I’ve spent the last few weeks working on a Thing. The Thing has been rolling around in my mind and heart for months and months. I’ve been planning and wondering and hoping and doubting (just a little bit), and I’m super excited about it… but I don’t want to jinx it, so I’m going to hold off on writing about it — for now.
This evening, a bit bleary-eyed from scanning, and worn out from spending significant time in editing mode, I asked myself how did I even GET HERE?
Self, that is an excellent question.
Six or so years ago, I was making a small living by putting my writing talent to work for an educational institution. When I landed that job — by way of some freelancing I’d done — I couldn’t believe my luck. But circumstances (and jobs) being what they are, my enthusiasm turned to burnout — gradually, at first, but later on, like an avalanche. What happened next is still a blur: Medical leave. Enforced rest. Whirling balls of what if…? Then, the Covid Lockdown. The decision to leave the job, sell my condo, and move to the desert Southwest, closer to my dad, farther from the frantic — and painful — treadmill I’d fallen from.
Locked down in a new city, with little to do and zero energy to do it with, I wandered around the internet and happened upon a free, 10-day creativity workshop with a hands-on offering from a different artist each day. Sounded interesting…
You make the path by walking, the saying goes. At that time, very much still in burnout-recovery-mode, I had no concrete plans and no to-do list — just plenty of free time, a cheap watercolor set, and some mixed media sketchbooks. I signed up for the workshop, and a new path appeared.
During those 10 days, I made art — in fits and starts — and found a kind of liberation. Whoa! It’s fun to do creative things I’ve never done before! There’s no obligation, no audience, and no product expected at the end of each session. (Although I’d been poet-ing for many years, I had stayed away from ART-type art, because of some upsetting teenage episodes there’s no need to rehash.)
By the end of that workshop, I had signed up for another series of tutorials, acquired some better supplies (let’s hear it for curbside pickup!), and met — in cyberspace — several creators I am still in touch with today. Those connections led to other connections… A simple creative session with Suzi Banks Baum led me to my first 100-Day Project. A workbook about art journaling, checked out of my barely-reopened library, led to online handmade bookmaking lessons with Vintage Page Designs. A trio of Let’s Make Art subscription boxes (a gift from my beloved friend Esther), led to watercolor tutorials with Kolbie Blume (This Writing Desk) and a love affair with gouache, which led me to ongoing painting lessons with Sarah Burns Studio.

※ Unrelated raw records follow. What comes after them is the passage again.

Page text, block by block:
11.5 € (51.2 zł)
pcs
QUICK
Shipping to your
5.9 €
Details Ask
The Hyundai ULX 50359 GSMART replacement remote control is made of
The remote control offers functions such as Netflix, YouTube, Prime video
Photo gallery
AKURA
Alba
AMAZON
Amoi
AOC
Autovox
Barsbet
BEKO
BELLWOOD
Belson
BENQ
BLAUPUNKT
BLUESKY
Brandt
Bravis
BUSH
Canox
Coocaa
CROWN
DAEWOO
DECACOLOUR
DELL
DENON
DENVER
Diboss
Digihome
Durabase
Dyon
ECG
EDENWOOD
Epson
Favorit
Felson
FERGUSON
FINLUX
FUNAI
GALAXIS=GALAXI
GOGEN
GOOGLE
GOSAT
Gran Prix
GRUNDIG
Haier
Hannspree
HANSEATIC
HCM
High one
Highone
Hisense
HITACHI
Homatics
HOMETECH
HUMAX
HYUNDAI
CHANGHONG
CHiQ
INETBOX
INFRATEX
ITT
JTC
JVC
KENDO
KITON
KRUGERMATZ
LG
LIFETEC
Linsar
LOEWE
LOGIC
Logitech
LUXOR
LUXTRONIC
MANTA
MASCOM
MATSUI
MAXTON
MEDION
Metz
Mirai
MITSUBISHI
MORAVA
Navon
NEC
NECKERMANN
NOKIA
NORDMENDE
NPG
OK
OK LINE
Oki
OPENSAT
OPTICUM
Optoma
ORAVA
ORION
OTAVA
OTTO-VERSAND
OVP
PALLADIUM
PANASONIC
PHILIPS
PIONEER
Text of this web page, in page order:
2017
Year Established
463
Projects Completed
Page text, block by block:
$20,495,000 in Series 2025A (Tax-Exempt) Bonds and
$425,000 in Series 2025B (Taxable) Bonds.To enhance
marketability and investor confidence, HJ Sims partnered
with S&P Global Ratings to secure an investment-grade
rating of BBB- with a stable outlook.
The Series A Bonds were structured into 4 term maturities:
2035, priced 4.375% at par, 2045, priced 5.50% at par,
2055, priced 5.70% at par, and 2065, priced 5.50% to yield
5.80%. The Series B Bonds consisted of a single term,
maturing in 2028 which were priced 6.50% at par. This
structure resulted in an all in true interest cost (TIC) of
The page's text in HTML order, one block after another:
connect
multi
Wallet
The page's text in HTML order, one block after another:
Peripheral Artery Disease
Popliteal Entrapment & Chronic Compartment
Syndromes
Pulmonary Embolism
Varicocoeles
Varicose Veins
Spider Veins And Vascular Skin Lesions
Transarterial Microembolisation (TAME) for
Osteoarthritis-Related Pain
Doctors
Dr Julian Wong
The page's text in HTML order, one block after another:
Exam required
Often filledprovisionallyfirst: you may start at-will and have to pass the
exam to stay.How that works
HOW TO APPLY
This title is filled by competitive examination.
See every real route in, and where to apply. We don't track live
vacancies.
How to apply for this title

The internet turned out to be the catalyst, and the doorway.
During the lockdown, a friend I’d made during a poetry workshop in 2019 introduced me to a new friend, and the three of us wrote together on Zoom once a week. Another poet friend up in Canada introduced me to her creative support group, where I’m learning gentle ways to tend to my projects. Other folks from creative retreats have kept in touch online, and as our web of connections keeps growing, my creative practice grows, too.
I recognize the enormous amount of privilege that makes all of this possible for me. It is no small thing to have the safety, space, and resources to play and experiment as I do now. Where once I’d struggled to squeeze a line or two of poetry in between work hours and commuting and the therapist’s office, I now have the luxury of time. I’ve found gifted teachers, whom I can afford. I’ve got good friends with whom I can share my rough drafts and sketches and successes and OMG failures — just as they share their work with me. I am grateful every minute of every day for my current circumstances.
I look at the last several years with a kind of wonder. Just when it seemed that there was no way to move forward — when I came to an unwilling full stop — a new path did appear. Not the beginning-to-end path. And certainly not a path free of detours and pitfalls. Still, step by step, turn by turn, this path is working, right here, right now.